TASK TO COMPLETE. Find every line below with the word "well" in it, and copy each one.
++++++++++
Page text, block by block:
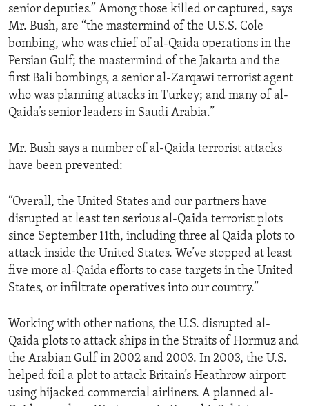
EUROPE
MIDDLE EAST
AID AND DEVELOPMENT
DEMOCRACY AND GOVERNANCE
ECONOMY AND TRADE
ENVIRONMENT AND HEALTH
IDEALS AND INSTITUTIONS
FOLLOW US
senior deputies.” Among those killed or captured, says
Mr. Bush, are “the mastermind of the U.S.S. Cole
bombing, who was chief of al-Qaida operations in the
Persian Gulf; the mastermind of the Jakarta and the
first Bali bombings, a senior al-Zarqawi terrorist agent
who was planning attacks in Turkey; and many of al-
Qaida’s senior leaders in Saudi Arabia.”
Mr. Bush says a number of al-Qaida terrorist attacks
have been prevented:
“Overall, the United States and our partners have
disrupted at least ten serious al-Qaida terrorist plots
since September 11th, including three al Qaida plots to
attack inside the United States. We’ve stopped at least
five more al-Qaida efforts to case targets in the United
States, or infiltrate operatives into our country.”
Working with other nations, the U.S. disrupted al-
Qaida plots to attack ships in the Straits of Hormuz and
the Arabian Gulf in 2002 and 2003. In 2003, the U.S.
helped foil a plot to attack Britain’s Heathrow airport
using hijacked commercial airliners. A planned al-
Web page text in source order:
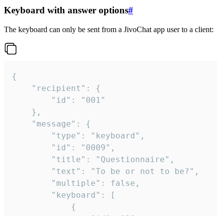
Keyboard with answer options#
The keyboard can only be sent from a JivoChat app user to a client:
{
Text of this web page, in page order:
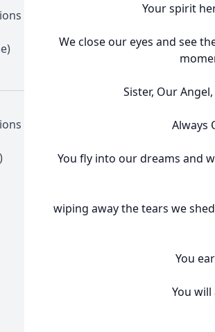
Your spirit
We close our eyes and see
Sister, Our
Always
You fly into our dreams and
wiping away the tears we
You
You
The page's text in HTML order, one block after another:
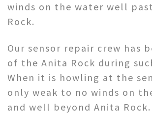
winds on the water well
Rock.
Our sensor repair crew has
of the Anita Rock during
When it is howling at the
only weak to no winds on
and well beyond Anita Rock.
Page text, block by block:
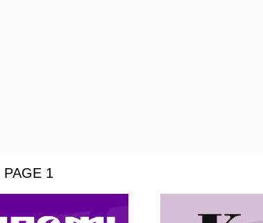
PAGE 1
++++++++++
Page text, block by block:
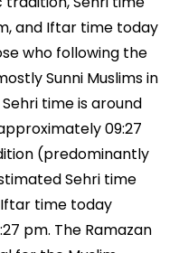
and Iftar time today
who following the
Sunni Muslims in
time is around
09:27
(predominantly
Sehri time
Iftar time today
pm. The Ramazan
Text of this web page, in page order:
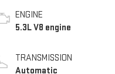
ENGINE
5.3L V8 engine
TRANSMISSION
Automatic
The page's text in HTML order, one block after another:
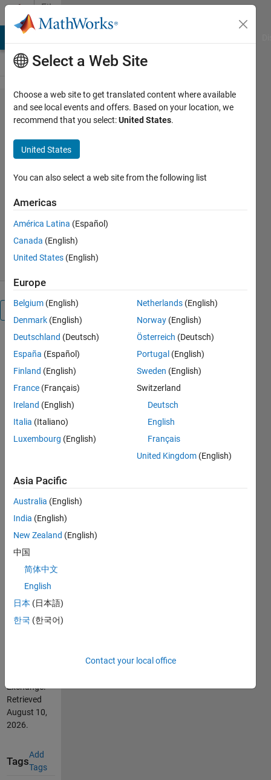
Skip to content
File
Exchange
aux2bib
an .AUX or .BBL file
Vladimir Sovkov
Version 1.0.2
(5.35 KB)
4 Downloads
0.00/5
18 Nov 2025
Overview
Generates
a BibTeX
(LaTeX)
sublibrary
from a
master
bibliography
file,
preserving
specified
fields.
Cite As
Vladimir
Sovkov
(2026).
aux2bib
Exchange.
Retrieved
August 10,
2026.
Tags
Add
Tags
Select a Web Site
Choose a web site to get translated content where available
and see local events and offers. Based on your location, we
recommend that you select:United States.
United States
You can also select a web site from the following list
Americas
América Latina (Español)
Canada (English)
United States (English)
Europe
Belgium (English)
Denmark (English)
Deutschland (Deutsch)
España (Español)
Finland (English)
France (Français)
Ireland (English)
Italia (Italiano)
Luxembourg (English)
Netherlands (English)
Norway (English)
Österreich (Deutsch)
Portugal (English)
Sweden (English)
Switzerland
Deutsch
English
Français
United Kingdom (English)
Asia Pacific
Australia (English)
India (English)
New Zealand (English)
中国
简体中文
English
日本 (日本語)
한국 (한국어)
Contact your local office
++++++++++
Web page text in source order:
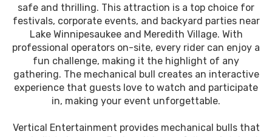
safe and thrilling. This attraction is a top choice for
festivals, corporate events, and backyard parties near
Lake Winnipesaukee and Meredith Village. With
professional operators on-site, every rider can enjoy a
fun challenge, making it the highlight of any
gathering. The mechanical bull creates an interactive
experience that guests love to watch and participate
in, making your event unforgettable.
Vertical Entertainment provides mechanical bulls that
++++++++++
RESPONSE.
winds on the water well
and well beyond Anita Rock.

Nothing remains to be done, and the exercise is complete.